Regra de um estado democrático deve ser a de averiguar para prender, não prender para averiguar
Enquanto a Comissão Nacional da Verdade ainda se debruça sobre casos de desaparecimentos da época da ditadura, o país foi tomado por uma pergunta incômoda demais para tempos de democracia: cadê o Amarildo?
Amarildo de Souza, pedreiro morador da Rocinha, foi visto pela última vez ao ser levado por policiais de uma unidade dita pacificadora. Teria sido confundido com um traficante e supostamente liberado.
Nunca mais foi visto, porém, depois da ação policial.
As câmaras existentes no local onde foi detido não estavam funcionando e inexplicavelmente o GPS da viatura ficou desligado.
A pergunta sobre Amarildo ainda não foi respondida, quase um mês depois de seu desaparecimento, mas outras questões indicam que o panorama da repressão, ao cabo de três décadas de redemocratização, segue produzindo novos esqueletos em armários.
Aliás, a ausência de julgamento das violências praticadas durante a ditadura, tem sido reconhecida por especialistas em direitos humanos, como um dos principais fatores de permanência dos abusos policiais.
No caso de Amarildo, ao que se indica, a ação se inicia com a tradicional prisão para averiguação, canhestra medida policial que carece de legalidade, independente do abordado ter ou não antecedentes.
A regra de um estado democrático deve ser a de averiguar para prender, jamais prender para averiguar.
A Constituição da República é expressa no sentido de que prisões só são efetuadas em flagrante delito ou com ordem judicial.

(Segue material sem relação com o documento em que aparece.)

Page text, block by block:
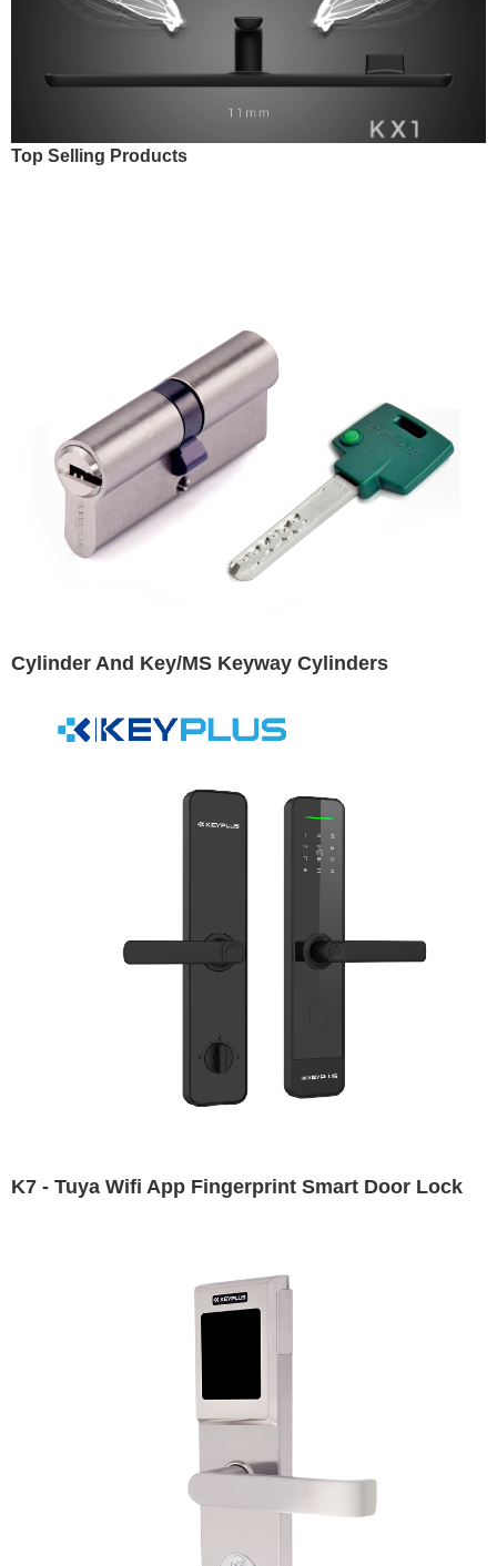
Top Selling Products
Cylinder And Key/MS Keyway Cylinders
K7 - Tuya Wifi App Fingerprint Smart Door Lock

Mesmo a prisão temporária, exceção da custódia durante a investigação, também exige manifestação do promotor e decretação pelo juiz.
O caso de Amarildo não está esclarecido. Mas caracterizado o abuso, no entanto, estaria longe de ser isolado no panorama brasileiro.
Tanto como desaparecimentos mal explicados ou prisões pouco ou nada justificadas, continuamos sem aplacar a chaga da tortura, cujos reclamos de prática insistente em camburões, delegacias ou penitenciárias, permanecem íntegros no sistema penal.
A repressão acima dos patamares legais, a seletividade contundente nas abordagens, das quais jovens negros da periferia são objetos preferenciais, e o tratamento indigno a presos e processados fazem parte de um sistema criminal que ainda é abusivo e feroz.
Mas é preciso reconhecer que a responsabilidade não se limita aos escaninhos da polícia –a começar pelo Ministério Público, responsável por seu controle externo há um quarto de século.
Parte das violências, inclusive, se transformam em provas admitidas judicialmente.
Declarações de policiais são recebidas quase sempre como atestados de fé pública e, muitas vezes, mesmo quando incompletas ou contraditórias, tidas como suficientes para dar suporte a condenações criminais.
Reclamações de torturas são desprezadas, justamente porque partem de narrativas de réus.
Autos de resistências ainda sustentam arquivamentos de inquéritos de homicídios policiais.
Presos em situações desumanas nos presídios e familiares submetidos a condições vexatórias para visitá-los, fecham o círculo de abusos consentidos pelo sistema judicial.
Enquetes de jornais e comentários de internet muitas vezes nos levam a crer que a sociedade como um todo estimula a violência policial e aposta numa carta branca aos agentes da repressão.
Mas é uma verdade apenas parcial, apesar do forte estímulo ao sensacionalismo a que se rende a grande imprensa, na consagração de um estado policial.
A sensibilidade com o caso do pedreiro é uma mostra em sentido contrário, como os três julgamentos condenatórios, pelo júri popular, no impactante caso Carandiru. Como também já tinha sido a forte reação às cenas explícitas de violência policial na Favela Naval em 1997, que culminou com a aprovação da Lei da Tortura.
Por óbvio, ainda é pouco.
É preciso urgentemente inverter a lógica criminal da repressão numa cultura que reconheça, sobretudo, que os limites da dignidade humana são instransponíveis, mesmo, e principalmente, para os agentes do Estado.
Nem a lei nem a ordem podem servir de pretexto para sufocar liberdades que a humanidade custou a conquistar.